The Strangest Referral Programme -- Sarda Farms

Sheila Roy

Author: Sheila Roy

Date: Wed, 2016-09-21 13:36

What is a typical referral programme?

You buy a product. You love it. The company tells you to share your love for it with your friends in return for lots of discounts and happiness. You share your referral code with your network. They buy, you get more of the product with less and less. Makes a lot of sense and of course that is what we are used to.

So the Sarda Farms programme had me stumped.

I refer my friends to buy Sarda. They get 30 days of free milk. In my next bill, the price is up by 10 percent. I am confused.

I call them. I tell them that this is not how a referral programme works.

They tell me: Ma’am, our concept of referral is that you share your happiness and good things in your life.
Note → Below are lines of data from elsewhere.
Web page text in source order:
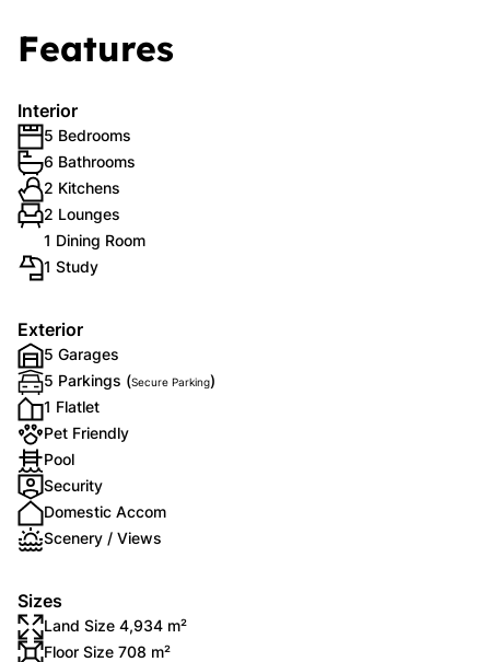
Features
Interior
5 Bedrooms
6 Bathrooms
2 Kitchens
2 Lounges
1 Dining Room
1 Study
Exterior
5 Garages
5 Parkings (Secure Parking)
1 Flatlet
Pet Friendly
Pool
Security
Domestic Accom
Scenery / Views
Sizes
Land Size 4,934 m²
Floor Size 708 m²

You share if you like us, not because you will benefit from it.

I am stumped and I think harder…and I realise that she is right. I shared because I love the milk, I love their bottle even more and I love their mobile app the best. It makes my life simple and convenient.

But how could Sarda farm fund 30 to 60 litres of free milk to each new customer (yes you can opt for 2  litres of free milk for 30 days). I could come up with only one possible justification.
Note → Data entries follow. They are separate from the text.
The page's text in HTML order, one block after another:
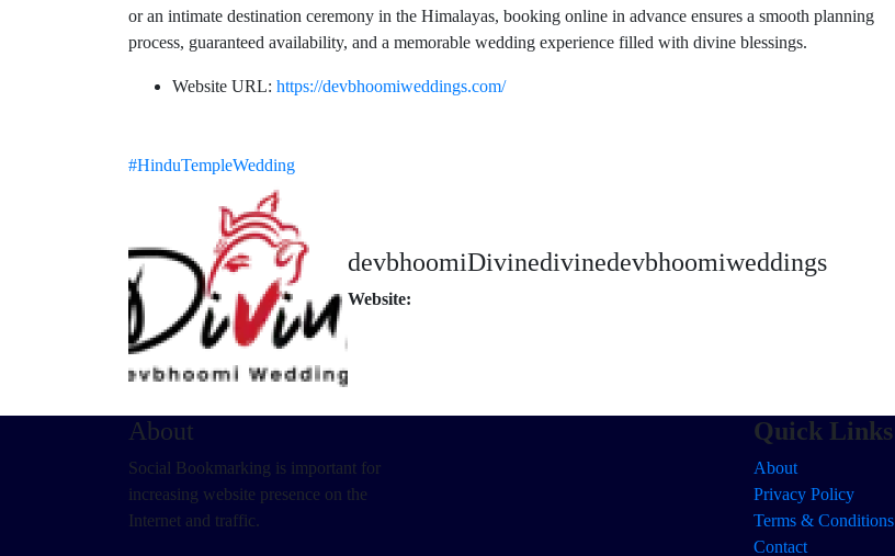
or an intimate destination ceremony in the Himalayas, booking online in advance ensures a smooth planning
process, guaranteed availability, and a memorable wedding experience filled with divine blessings.
Website URL: https://devbhoomiweddings.com/
#HinduTempleWedding
devbhoomiDivinedivinedevbhoomiweddings
Website:
About
Social Bookmarking is important for
increasing website presence on the
Internet and traffic.
Quick Links
About
Privacy Policy
Terms & Conditions
Contact

The entire farm to fork supply chain of Sarda farms is owned by them. They breed a herd of 1,300 Holstein cows on the farm on the outskirts of Nashik. The whole process from milking the cows and packaging is automated. The milk is delivered to a consumer's home directly from the farm on motorcycles (yes Haryana style!), with no intermediaries. (Ref -   http://www.businesstoday.in/magazine/features/sarda-farms-does-not-aggre...)

Now cows being cows, need to be milked daily, no matter what the demand. Sarda farms has probably invested keeping in mind a certain demand. At present, it is only relying on word of mouth referral communication for increasing demand and hasn’t invested in any aggressive marketing campaign. So it’s quite possible and it probably has oversupply. And what better way to invest the excess production than to distribute it for free to potential customers. And maybe make some ghee.

They probably would not like to compromise on the profile of customers who buy their brand. And no communication campaign can compete with WOM on reach precision to a targeted audience. If I refer, I will only refer to friends who would appreciate its worth at the higher price.

So after much thought, while they have a referral programme completely at odds with the market practice,  there seems a lot of merit in it, especially since Shrirang Sarda, the owner, has chosen to get the system in place instead of mindlessly going on an expansion spree. All the best to them!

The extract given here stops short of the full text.